• **THE TASK**
The answer is the exact run of lines in the listing below from the line containing "Web page text" up to and including the line containing "Text of this", with pictures removed.

• **AVAILABLE DATA**
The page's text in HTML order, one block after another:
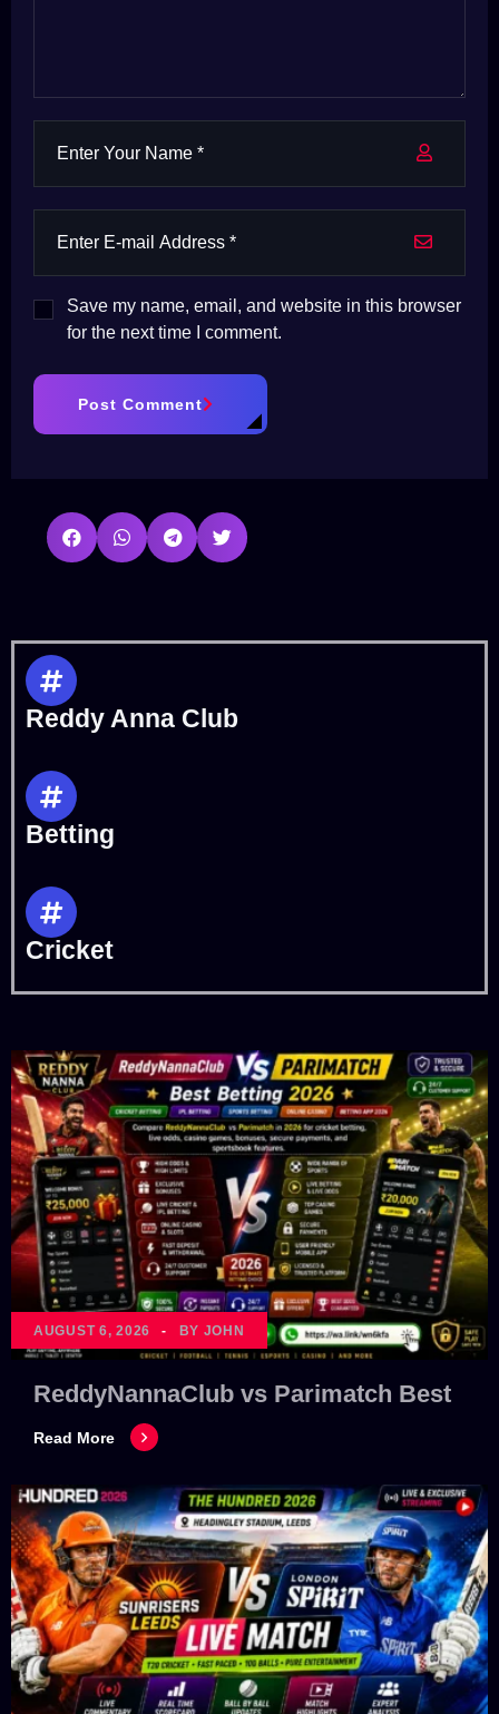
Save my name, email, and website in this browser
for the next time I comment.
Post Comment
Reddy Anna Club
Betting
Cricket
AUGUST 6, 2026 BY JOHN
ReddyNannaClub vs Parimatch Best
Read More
==
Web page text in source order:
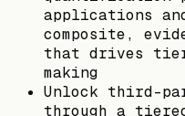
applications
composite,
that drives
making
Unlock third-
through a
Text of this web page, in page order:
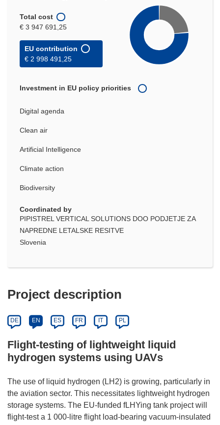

• **RESPONSE FOR THIS EXERCISE**
Web page text in source order:
applications
composite,
that drives
making
Unlock third-
through a
Text of this web page, in page order:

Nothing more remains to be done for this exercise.